Nabil Seidah had spent years cataloguing a family of enzymes called proprotein convertases. They were obscure, unglamorous proteins that snipped other proteins into active forms. His team had recently characterised one member, a gene with the clunky name NARC-1. They didn’t know what it did. They only knew where it sat in the genome. 1p32.
Across the ocean, Catherine Boileau’s French team saw this and paused. What were the odds? Boileau’s group sequenced NARC-1 in their hypercholesterolaemia family. They hit the jackpot. A single change in the gene—just one amino acid—made the enzyme overactive. And that tiny tweak caused LDL cholesterol to skyrocket.
It was the missing piece. They renamed the gene PCSK9.
But there was one more crucial discovery that filled out the picture.
While the French group was learning that too much PCSK9 caused dangerous cholesterol levels, scientists in Texas were seeing the opposite.
Helen Hobbs and Jonathan Cohen launched a simple but brilliant project in the year 2000. They collected DNA from thousands of Dallas residents and linked it to their medical records to see what patterns emerged.
In some people, they noticed astonishingly low LDL cholesterol levels. Not borderline low. Ridiculously low.
They checked the usual suspects—LDL receptor, APOB. Nothing. Then they checked PCSK9. They identified two distinct mutations in this population. This time, though, the mutations weren’t making the gene overactive. They were breaking it.
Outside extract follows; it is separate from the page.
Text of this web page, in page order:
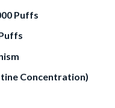
Puffs
Concentration)

People who essentially lacked PCSK9 had cholesterol levels cardiologists could only dream of — and they were perfectly healthy.
Researchers began to put the pieces together. Overactive PCSK9 caused dangerously high LDL cholesterol levels. But turn off PCSK9, and it caused lifelong LDL reduction and extraordinary protection from heart disease.
Suddenly, the path forward snapped into focus: If we could find a way to block PCSK9, we could substantially lower LDL safely. The discoveries described above gave us one of the clearest target validations in modern drug development.
From Target to Treatment
By the mid-2000s, PCSK9 had been transformed in our understanding from an obscure protease into a biological switch that controlled LDL cholesterol. But translating that insight into a workable therapy was another battle entirely.

Drug companies had been burned before. Many “promising” cholesterol pathways turned into dead ends. And PCSK9 presented unique challenges. Often with drug targets, we can create a simple chemical that binds to a specific site on a targeted protein. Think of it like making a key that fits a particular lock.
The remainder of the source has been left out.